= EXERCISE OBJECTIVE =
Write out each line of the material exactly as given, and drop the images.

= THE DATA =

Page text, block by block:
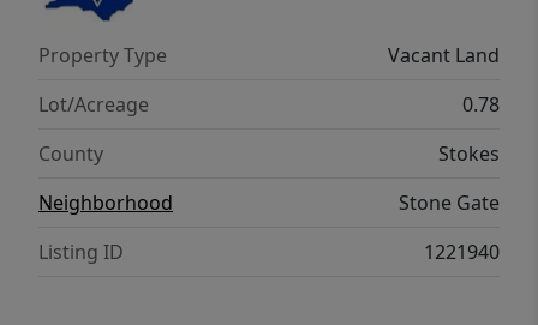
Property Type
Vacant Land
Lot/Acreage
0.78
County
Stokes
Neighborhood
Stone Gate
Listing ID
1221940
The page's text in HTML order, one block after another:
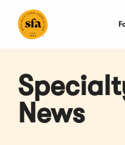
Main
News
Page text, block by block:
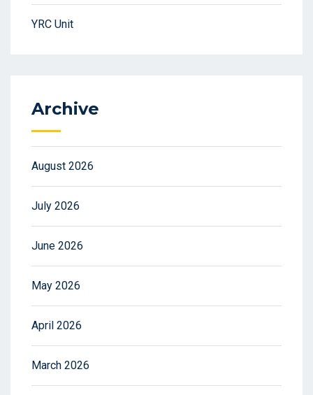
YRC Unit
Archive
August 2026
July 2026
June 2026
May 2026
April 2026
March 2026
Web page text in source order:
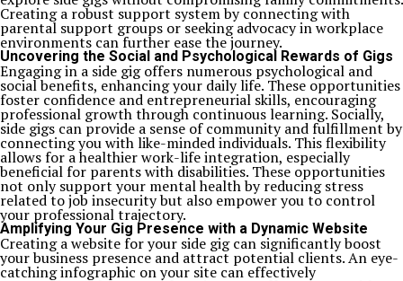
Creating a robust support system by connecting with
parental support groups or seeking advocacy in workplace
environments can further ease the journey.
Uncovering the Social and Psychological Rewards of Gigs
Engaging in a side gig offers numerous psychological and
social benefits, enhancing your daily life. These opportunities
foster confidence and entrepreneurial skills, encouraging
professional growth through continuous learning. Socially,
side gigs can provide a sense of community and fulfillment by
connecting you with like-minded individuals. This flexibility
allows for a healthier work-life integration, especially
beneficial for parents with disabilities. These opportunities
not only support your mental health by reducing stress
related to job insecurity but also empower you to control
your professional trajectory.
Amplifying Your Gig Presence with a Dynamic Website
Creating a website for your side gig can significantly boost
your business presence and attract potential clients. An eye-
catching infographic on your site can effectively
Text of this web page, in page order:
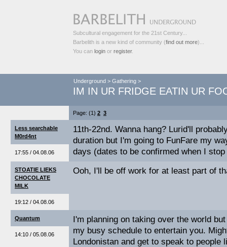
Subcultural engagement for the 21st Century...
Barbelith is a new kind of community (find out more)...
You can login or register.
Underground > Gathering >
IM IN UR FRIDGE EATIN UR
Page: (1) 2 3
Less searchable
M0rd4nt
17:55 / 04.08.06
11th-22nd. Wanna hang? Lurid'll
duration but I'm going to FunFare my
days (dates to be confirmed when I
STOATIE LIEKS
CHOCOLATE
MILK
19:12 / 04.08.06
Ooh, I'll be off work for at least part of
Quantum
14:10 / 05.08.06
I'm planning on taking over the world
my busy schedule to entertain you.
Londonistan and get to speak to people
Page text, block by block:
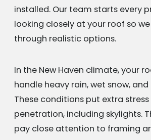
installed. Our team starts every
looking closely at your roof so
through realistic options.
In the New Haven climate, your
handle heavy rain, wet snow,
These conditions put extra
penetration, including skylights.
pay close attention to framing
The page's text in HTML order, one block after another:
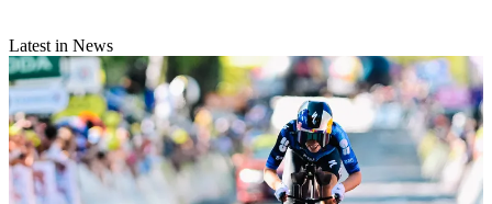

= RESULT OF THE EXERCISE =
Page text, block by block:
Property Type
Vacant Land
Lot/Acreage
0.78
County
Stokes
Neighborhood
Stone Gate
Listing ID
1221940
The page's text in HTML order, one block after another:
Main
News
Page text, block by block:
YRC Unit
Archive
August 2026
July 2026
June 2026
May 2026
April 2026
March 2026
Web page text in source order:
Creating a robust support system by connecting with
parental support groups or seeking advocacy in workplace
environments can further ease the journey.
Uncovering the Social and Psychological Rewards of Gigs
Engaging in a side gig offers numerous psychological and
social benefits, enhancing your daily life. These opportunities
foster confidence and entrepreneurial skills, encouraging
professional growth through continuous learning. Socially,
side gigs can provide a sense of community and fulfillment by
connecting you with like-minded individuals. This flexibility
allows for a healthier work-life integration, especially
beneficial for parents with disabilities. These opportunities
not only support your mental health by reducing stress
related to job insecurity but also empower you to control
your professional trajectory.
Amplifying Your Gig Presence with a Dynamic Website
Creating a website for your side gig can significantly boost
your business presence and attract potential clients. An eye-
catching infographic on your site can effectively
Text of this web page, in page order:
Subcultural engagement for the 21st Century...
Barbelith is a new kind of community (find out more)...
You can login or register.
Underground > Gathering >
IM IN UR FRIDGE EATIN UR
Page: (1) 2 3
Less searchable
M0rd4nt
17:55 / 04.08.06
11th-22nd. Wanna hang? Lurid'll
duration but I'm going to FunFare my
days (dates to be confirmed when I
STOATIE LIEKS
CHOCOLATE
MILK
19:12 / 04.08.06
Ooh, I'll be off work for at least part of
Quantum
14:10 / 05.08.06
I'm planning on taking over the world
my busy schedule to entertain you.
Londonistan and get to speak to people
Page text, block by block:
installed. Our team starts every
looking closely at your roof so
through realistic options.
In the New Haven climate, your
handle heavy rain, wet snow,
These conditions put extra
penetration, including skylights.
pay close attention to framing
The page's text in HTML order, one block after another:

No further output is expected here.